True Detective’in senaryo yazarı Nick Pizzolatto da esasında bir kitap yazarı ve sizin müziğinizde bir yandan da sahip olduğunuz edebi tona vurulmuş olmalı… Sadece şarkı sözleri mi yazıyorsun, yoksa kitap ya da senaryo gibi yan projelerin de var mı?
Evet, “Evil” adında, kısa hikayelerden oluşan bir kitap ve “Wilderness” adlı, hayvanlar hakkında yazılarımın bulunduğu bir başka kitap daha yazdım. Senaryom yok ama. Şu sıralarda ise perili bir Wal-Mart’ı konu alan bir roman üzerinde çalışıyorum.

Her köşe başında çok iyi müzisyenlerin olduğu koca bir ülkedesiniz. Bizlere henüz keşfedilmemiş birkaç isim verebilir misin?
Biz Daniel Knox’un çok büyük hayranlarıyız. Bu senenin sonlarına doğru Carrot Top’tan bir albümü çıkacak. Amerikan yaşamı hakkında garip ve hüzünlü ve güzel şarkılar.

'ANDREW BİRD İLE BİRBİRİMİZDEN İLHAM ALIYORUZ'

Bildiğim kadarıyla geçen sene, Türkiye’de de bayağı seveni olan Andrew Bird ile turneye çıktınız. Onlarla nasıl bir araya geldiniz?
Chicago’dan eski arkadaşlarız. Aslında daha önceleri biz Andrew’u kendi turnelerimizde yanımıza alırdık ve ne kadar yetenekli olduğundan herkese bahsedip dururduk. Şimdiyse aynısını Andrew bizim için yapıyor. Karşılıklı olarak birbirimizin işlerine büyük bir saygı duyuyoruz. Birbirimizden ilham alıyoruz çünkü belki de şarkı yazma olayına farklı şekillerde yaklaşıyoruz. Andrew’un beyni bana sanki gizemli bir ateşmiş gibi geliyor.

Geçtiğimiz Haziran ayında sizin şarkılarınızdan oluşan bir cover albüm çıkardı. Albümü nasıl buldun?
Bayıldık. Bizim şarkılarımıza getirdiği yeni yorumları dinlediğimde bayağı bayağı ağladım. Kendi şarkılarımızı tamamen farklı açılardan duyabilmemiz için bizlere içtenlikle yardım ederken, aynı zamanda hakikaten de “söyledikleri işitilmiş ve anlaşılmış” hissettirdi. Bu çok mutluluk verici.

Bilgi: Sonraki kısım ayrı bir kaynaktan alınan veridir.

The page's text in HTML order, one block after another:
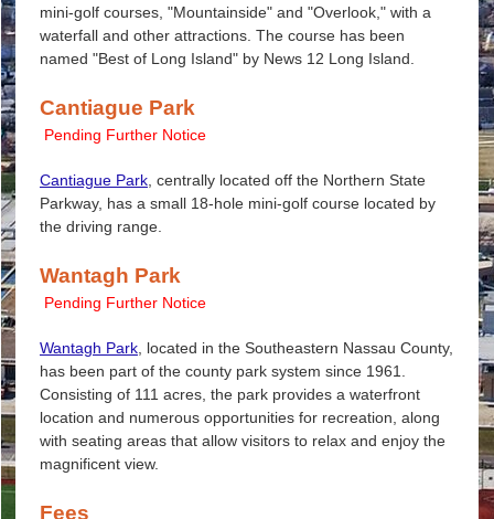
mini-golf courses, "Mountainside" and "Overlook," with a
waterfall and other attractions. The course has been
named "Best of Long Island" by News 12 Long Island.
Cantiague Park
Pending Further Notice
Cantiague Park, centrally located off the Northern State
Parkway, has a small 18-hole mini-golf course located by
the driving range.
Wantagh Park
Pending Further Notice
Wantagh Park, located in the Southeastern Nassau County,
has been part of the county park system since 1961.
Consisting of 111 acres, the park provides a waterfront
location and numerous opportunities for recreation, along
with seating areas that allow visitors to relax and enjoy the
magnificent view.
Fees
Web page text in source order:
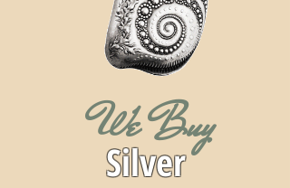
We Buy
Silver
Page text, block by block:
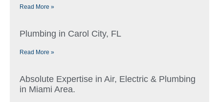
Read More »
Plumbing in Carol City, FL
Read More »
Absolute Expertise in Air, Electric & Plumbing
in Miami Area.
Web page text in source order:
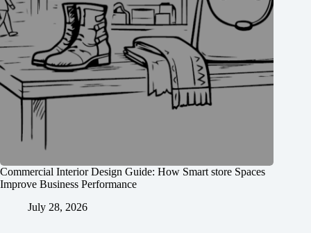
Commercial Interior Design Guide: How Smart store Spaces
Improve Business Performance
July 28, 2026

'TRUE DETECTİVE İÇİN BU ŞARKIYI NASIL BULDULAR HALA ANLAMADIM'

True Detective’e geçmeden… Yıllardır Breaking Bad’in de çekildiği Albuquerque’de yaşıyorsunuz. BB yıllarında dizinin müziklerine katkıda bulunmayı hayal etmiş miydiniz hiç?
Elbette. Mesela “Thousand Diamond Rings” gibi Albuquerque hakkında yazılmış bir sürü şarkımız var. Ama işte işler her zaman sizin arzuladığınız ya da hayal ettiğiniz gibi gitmiyor.

Popüler olmayan güzel bir şarkı “keşfettiğimde”, bunu genellikle kendime saklama gibi kötü bir huyum var. True Detective sonrası gelen Far From Any Road merkezli popülariteyi sizin vefakar hayranlarınız nasıl karşıladı?
Çok uzun zamandır zorluklar yaşıyorduk ve hiçbir zaman da öyle popüler filan olmamıştık. Dolayısıyla, o güzel olanı kendine saklama güdüsü dışında, işlerin biraz olsun yoluna girmesinden dolayı hayranlarımızın çok mutlu olduklarını söyleyebilirim.

Aslında yeni bir şarkı da değil, 2003’ten kalma. Diziye kadarki yıllar boyunca hayranlarınız tarafından yine çok sevilen bir parça mıydı?
Hayır, aslında ilk başta albüme bile koymamıştık. Çok büyük bir ölçüde göz ardı ediliyordu. Hala True Detective’in ve müzik direktörü T Bone Burnett’in bu şarkıyı nasıl bulup çıkardığını anlayabilmiş değilim!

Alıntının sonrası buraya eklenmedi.